Raw data below:

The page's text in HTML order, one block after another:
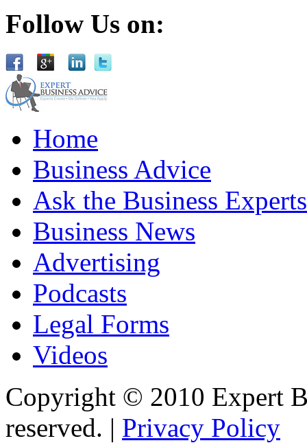
Follow Us on:
Home
Business Advice
Ask the Business Experts
Business News
Advertising
Podcasts
Legal Forms
Videos
Copyright © 2010 Expert
reserved. | Privacy Policy
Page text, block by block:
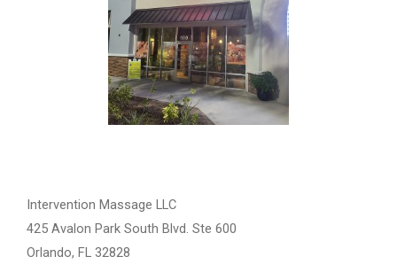
Intervention Massage LLC
425 Avalon Park South Blvd. Ste 600
Orlando, FL 32828
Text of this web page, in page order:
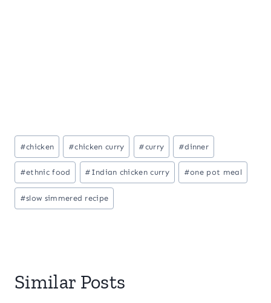
Post
Tags:
#chicken #chicken curry #curry #dinner
#ethnic food # Indian chicken curry #one pot meal
#slow simmered recipe
Similar Posts
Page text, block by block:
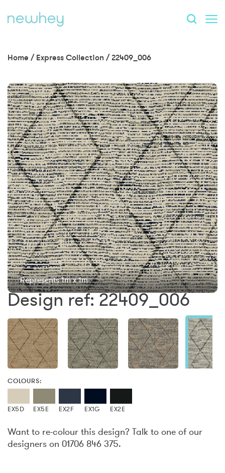
Home / Express Collection /22409_006
Represents 1m x 1m
Design ref: 22409_006
COLOURS:
EX5D EX5E EX2F EX1G EX2E
Want to re-colour this design? Talk to one of our
designers on 01706 846 375.
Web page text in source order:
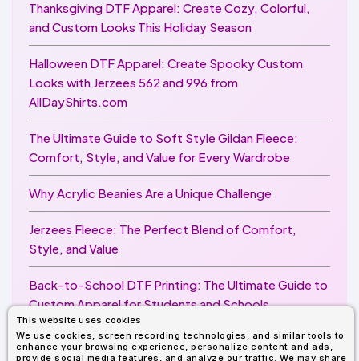
This website uses cookies
We use cookies, screen recording technologies, and similar tools to
enhance your browsing experience, personalize content and ads,
provide social media features, and analyze our traffic. We may share
Thanksgiving DTF Apparel: Create Cozy, Colorful,
and Custom Looks This Holiday Season
Halloween DTF Apparel: Create Spooky Custom
Looks with Jerzees 562 and 996 from
AllDayShirts.com
The Ultimate Guide to Soft Style Gildan Fleece:
Comfort, Style, and Value for Every Wardrobe
Why Acrylic Beanies Are a Unique Challenge
Jerzees Fleece: The Perfect Blend of Comfort,
Style, and Value
Back-to-School DTF Printing: The Ultimate Guide to
Custom Apparel for Students and Schools
Image Enhancer for DTF Printing: How to Unlock
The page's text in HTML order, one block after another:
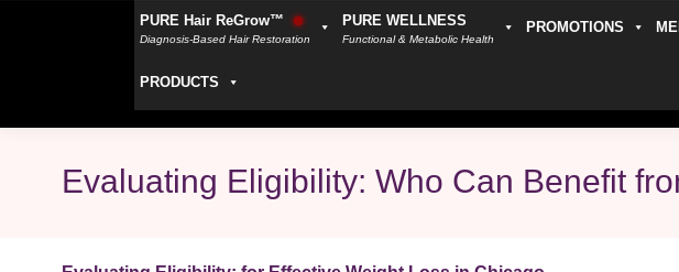
PURE Hair ReGrow™
Diagnosis-Based Hair Restoration
PURE WELLNESS
Functional & Metabolic Health
PROMOTIONS
PRODUCTS
Evaluating Eligibility: Who Can Benefit
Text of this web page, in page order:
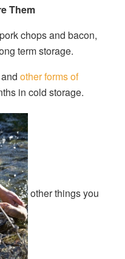
Them
chops and bacon,
term storage.
other forms of
in cold storage.
other things you
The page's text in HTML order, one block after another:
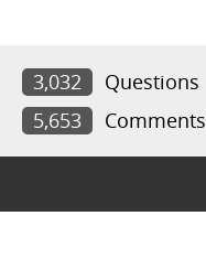
3,032 Questions
5,653
Comments
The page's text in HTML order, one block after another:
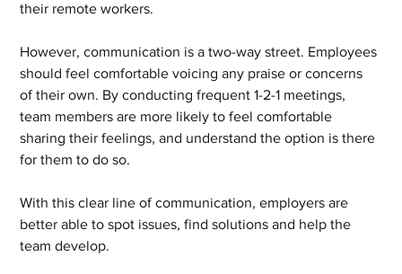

End of Raw data.

Work instructions:
Transcribe the whole of the data exactly, minus any pictures.

Response below:
The page's text in HTML order, one block after another:
Follow Us on:
Home
Business Advice
Ask the Business Experts
Business News
Advertising
Podcasts
Legal Forms
Videos
Copyright © 2010 Expert
reserved. | Privacy Policy
Page text, block by block:
Intervention Massage LLC
425 Avalon Park South Blvd. Ste 600
Orlando, FL 32828
Text of this web page, in page order:
Post
Tags:
#chicken #chicken curry #curry #dinner
#ethnic food # Indian chicken curry #one pot meal
#slow simmered recipe
Similar Posts
Page text, block by block:
Home / Express Collection /22409_006
Represents 1m x 1m
Design ref: 22409_006
COLOURS:
EX5D EX5E EX2F EX1G EX2E
Want to re-colour this design? Talk to one of our
designers on 01706 846 375.
Web page text in source order:
This website uses cookies
We use cookies, screen recording technologies, and similar tools to
enhance your browsing experience, personalize content and ads,
provide social media features, and analyze our traffic. We may share
Thanksgiving DTF Apparel: Create Cozy, Colorful,
and Custom Looks This Holiday Season
Halloween DTF Apparel: Create Spooky Custom
Looks with Jerzees 562 and 996 from
AllDayShirts.com
The Ultimate Guide to Soft Style Gildan Fleece:
Comfort, Style, and Value for Every Wardrobe
Why Acrylic Beanies Are a Unique Challenge
Jerzees Fleece: The Perfect Blend of Comfort,
Style, and Value
Back-to-School DTF Printing: The Ultimate Guide to
Custom Apparel for Students and Schools
Image Enhancer for DTF Printing: How to Unlock
The page's text in HTML order, one block after another:
PURE Hair ReGrow™
Diagnosis-Based Hair Restoration
PURE WELLNESS
Functional & Metabolic Health
PROMOTIONS
PRODUCTS
Evaluating Eligibility: Who Can Benefit
Text of this web page, in page order:
Them
chops and bacon,
term storage.
other forms of
in cold storage.
other things you
The page's text in HTML order, one block after another:
3,032 Questions
5,653
Comments
The page's text in HTML order, one block after another:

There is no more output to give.